Perhaps most strikingly, the census does not take into account the astronomical rise in personal debt--not to pay for luxuries but necessities. The US savings rate (the percentage of personal income which is not spent each year) dropped to less than zero in October 1998, and has stayed there since--for the first time since the Great Depression. The typical household is, in other words, spending more than it earns. And repayment of debt now totals 17 percent of consumer income. For this reason, bankruptcy filings have doubled since 1990.
Moreover, the Census Bureau doesn't actually measure prosperity. For reasons it does not explain, it has a 'reportable upper limit' of $1 million--so the massive incomes of millionaires and billionaires which far exceed $1 million go unreported.

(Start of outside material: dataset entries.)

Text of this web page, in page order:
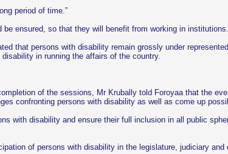
period of time.”
ensured, so that they will benefit from working in institutions.
that persons with disability remain grossly under
in running the affairs of the country.
of the sessions, Mr Krubally told Foroyaa that the
confronting persons with disability as well as come up
with disability and ensure their full inclusion in all public
of persons with disability in the legislature, judiciary
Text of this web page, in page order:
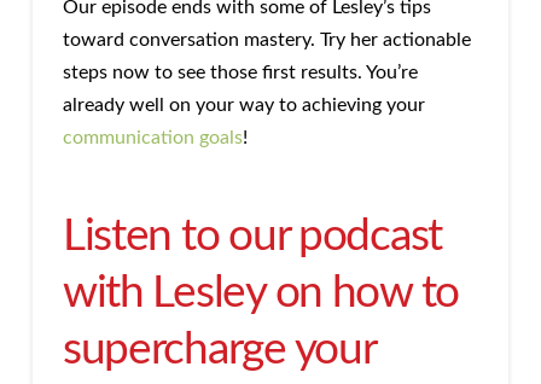
Our episode ends with some of Lesley’s tips
toward conversation mastery. Try her actionable
steps now to see those first results. You’re
already well on your way to achieving your
communication goals!
Listen to our podcast
with Lesley on how to
supercharge your
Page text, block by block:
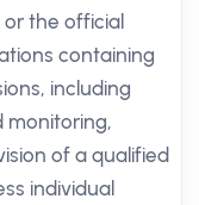
the official
containing
including
monitoring,
of a qualified
individual
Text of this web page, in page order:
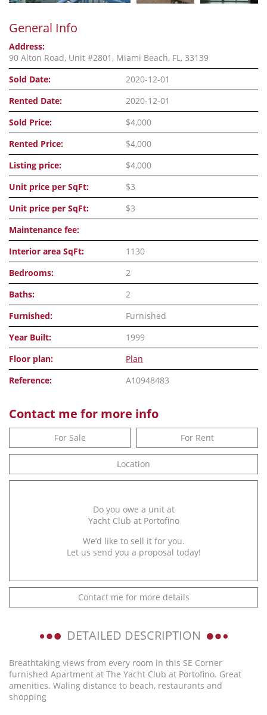
General Info
Address:
90 Alton Road, Unit #2801, Miami Beach, FL, 33139
Sold Date:
2020-12-01
Rented Date:
2020-12-01
Sold Price:
$4,000
Rented Price:
$4,000
Listing price:
$4,000
Unit price per SqFt:
$3
Unit price per SqFt:
$3
Maintenance fee:
Interior area SqFt:
1130
Bedrooms:
2
Baths:
2
Furnished:
Furnished
Year Built:
1999
Floor plan:
Plan
Reference:
A10948483
Contact me for more info
For Sale For Rent
Location
Do you owe a unit at
Yacht Club at Portofino
We’d like to sell it for you.
Let us send you a proposal today!
Contact me for more details
DETAILED DESCRIPTION
Breathtaking views from every room in this SE Corner
furnished Apartment at The Yacht Club at Portofino. Great
amenities. Waling distance to beach, restaurants and
shopping

This greatly distorts the bureau's measure of wealth inequality in the US. A far more accurate but less publicised study, called The Widening Income Gulf was released by the Congressional Budget Office several weeks before the Census Bureau's report. It showed that wealth in the US today is more concentrated at the top than at any time since the Great Depression. If only financial wealth is considered, the richest 0.5 percent of the population (about 450,000 households) now owns 42 percent of US financial wealth.

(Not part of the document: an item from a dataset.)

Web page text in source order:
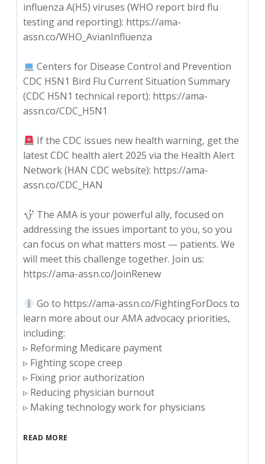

The personal wealth of Microsoft chairman Bill Gates alone, at $85 billion, is greater than the combined holdings Of 40 percent of the US population. Forbes magazine's annual report on the 400 richest Americans, released in September, notes that their combined net worth reached $1 trillion--a figure greater than the gross domestic product of China. In 1999 three of the richest Americans--Gates, Paul Allen and Warren Buffet--have a combined wealth of $156 billion, greater than the combined gross national products of the poorest 43 nations on earth.

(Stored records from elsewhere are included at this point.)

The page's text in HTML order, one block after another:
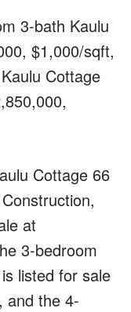
3-bath Kaulu
$1,000/sqft,
Cottage
Cottage 66
at
3-bedroom
listed for sale
and the 4-
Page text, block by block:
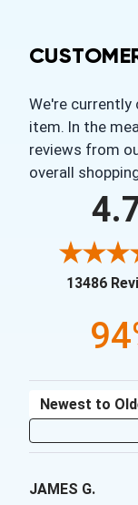
We're
item. In the
reviews from
overall
13486
Sort Reviews
JAMES G.

For the working class, this has meant that recession conditions persist within the boom economy. Layoffs totalled nearly 700,000 in 1998. Child poverty remains at 21 percent--the highest in the industrialised world. In Los Angeles, the richest city in the US, one in three children live in poverty. Last spring the United Way of Los Angeles released its Tale of Two Cities report, which concluded, 'Economic conditions for children have not been so precarious since the Great Depression.' Food banks report that their recipients are increasing at a steady rate of 10 percent per year. According to the New York City Coalition Against Hunger, 58,000 people were turned away from soup kitchens in a single month last winter. As for former welfare recipients' share of the economic miracle, a National Governors' Association survey estimates that about half of those who have been cut off government assistance have no jobs, while the rest are typically toiling away at low wage jobs without health coverage. A study of the poor by the National Catholic Social Justice Lobby showed that 24 percent of those surveyed said they couldn't provide enough food for their children, 46 percent said they were eating less, and 36 percent said they had to forego needed medical care.
Far from basking in the glow of prosperity, US workers are continuing to suffer falling living standards. This is just a glimpse of the misery that the next recession will bring.